Each line below with the string "gallery" should be copied.

* * * * *

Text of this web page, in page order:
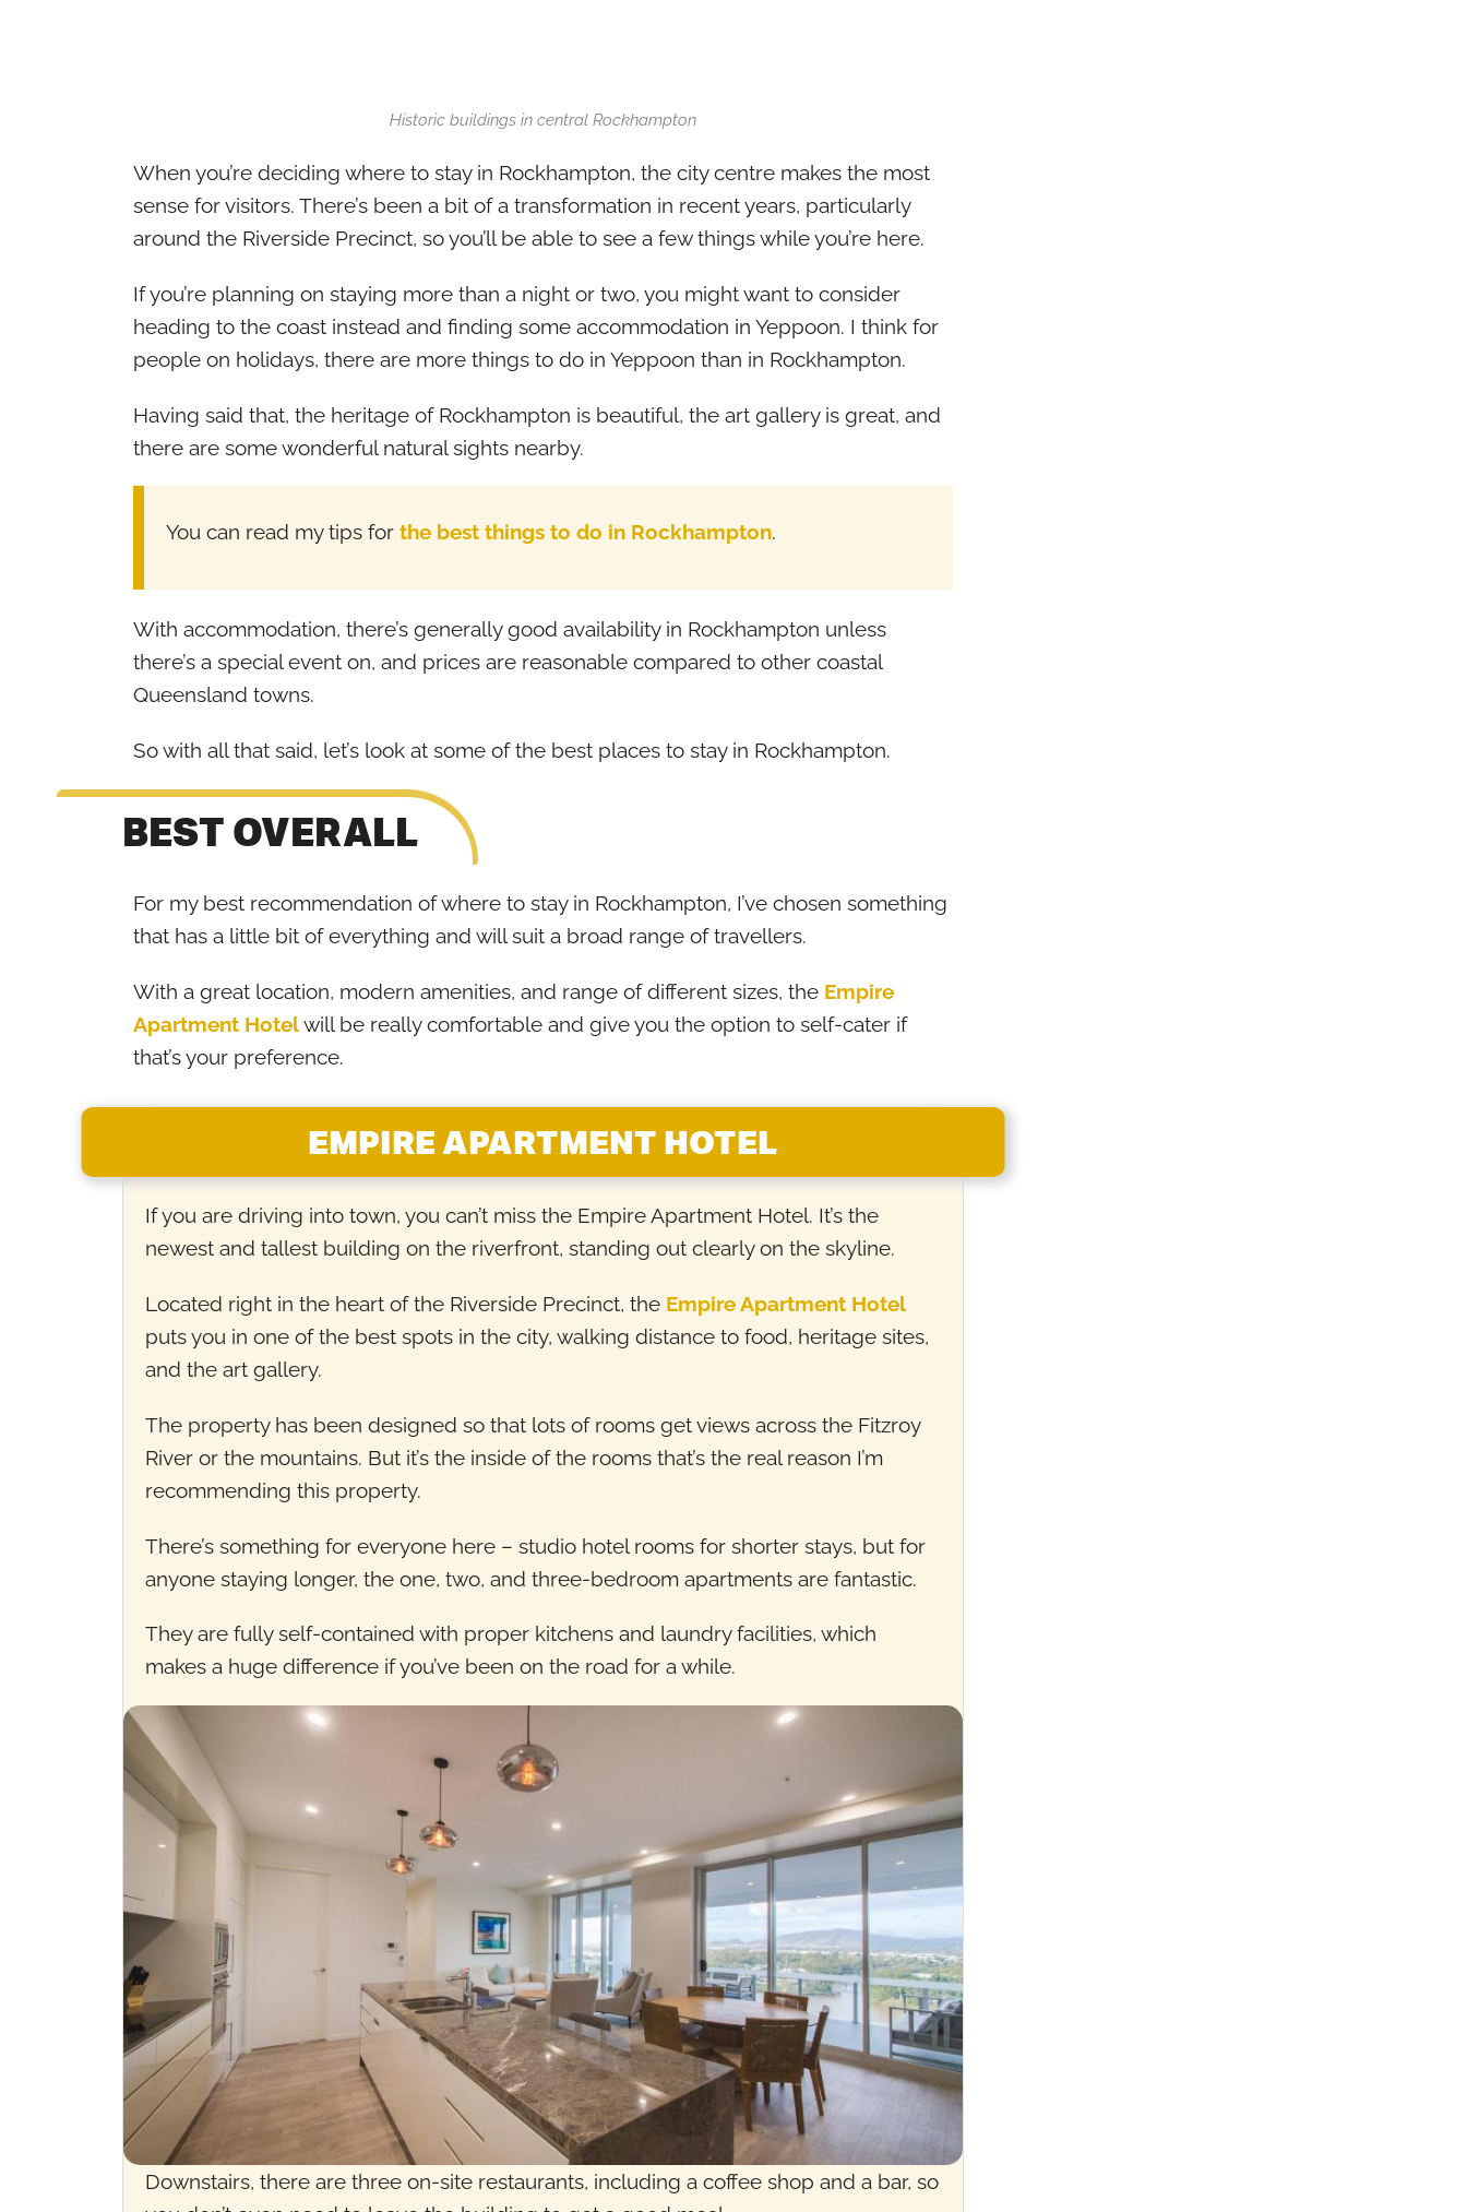
Historic buildings in central Rockhampton
When you’re deciding where to stay in Rockhampton, the city centre makes the most
sense for visitors. There’s been a bit of a transformation in recent years, particularly
around the Riverside Precinct, so you’ll be able to see a few things while you’re here.
If you’re planning on staying more than a night or two, you might want to consider
heading to the coast instead and finding some accommodation in Yeppoon. I think for
people on holidays, there are more things to do in Yeppoon than in Rockhampton.
Having said that, the heritage of Rockhampton is beautiful, the art gallery is great, and
there are some wonderful natural sights nearby.
You can read my tips for the best things to do in Rockhampton.
With accommodation, there’s generally good availability in Rockhampton unless
there’s a special event on, and prices are reasonable compared to other coastal
Queensland towns.
So with all that said, let’s look at some of the best places to stay in Rockhampton.
BEST OVERALL
For my best recommendation of where to stay in Rockhampton, I’ve chosen something
that has a little bit of everything and will suit a broad range of travellers.
With a great location, modern amenities, and range of different sizes, the Empire
Apartment Hotelwill be really comfortable and give you the option to self-cater if
that’s your preference.
EMPIRE APARTMENT HOTEL
If you are driving into town, you can’t miss the Empire Apartment Hotel. It’s the
newest and tallest building on the riverfront, standing out clearly on the skyline.
Located right in the heart of the Riverside Precinct, the Empire Apartment Hotel
puts you in one of the best spots in the city, walking distance to food, heritage sites,
and the art gallery.
The property has been designed so that lots of rooms get views across the Fitzroy
River or the mountains. But it’s the inside of the rooms that’s the real reason I’m
recommending this property.
There’s something for everyone here – studio hotel rooms for shorter stays, but for
anyone staying longer, the one, two, and three-bedroom apartments are fantastic.
They are fully self-contained with proper kitchens and laundry facilities, which
makes a huge difference if you’ve been on the road for a while.
Downstairs, there are three on-site restaurants, including a coffee shop and a bar, so
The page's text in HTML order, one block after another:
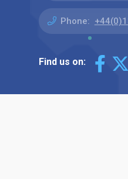
Phone:
Find us on:
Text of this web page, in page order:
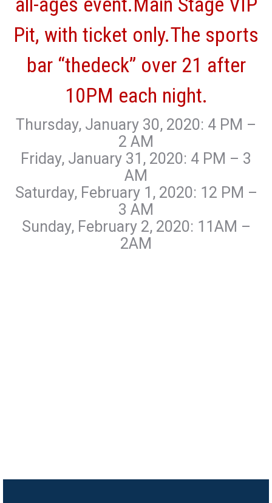
Pit, with ticket only.The sports
bar “thedeck” over 21 after
10PM each night.
Thursday, January 30, 2020: 4 PM –
2 AM
Friday, January 31, 2020: 4 PM – 3
AM
Saturday, February 1, 2020: 12 PM –
3 AM
Sunday, February 2, 2020: 11AM –
2AM
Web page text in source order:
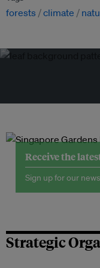
forests climate
Receive the
Sign up for our
Strategic

* * * * *

- _Result of this exercise_
Having said that, the heritage of Rockhampton is beautiful, the art gallery is great, and
and the art gallery.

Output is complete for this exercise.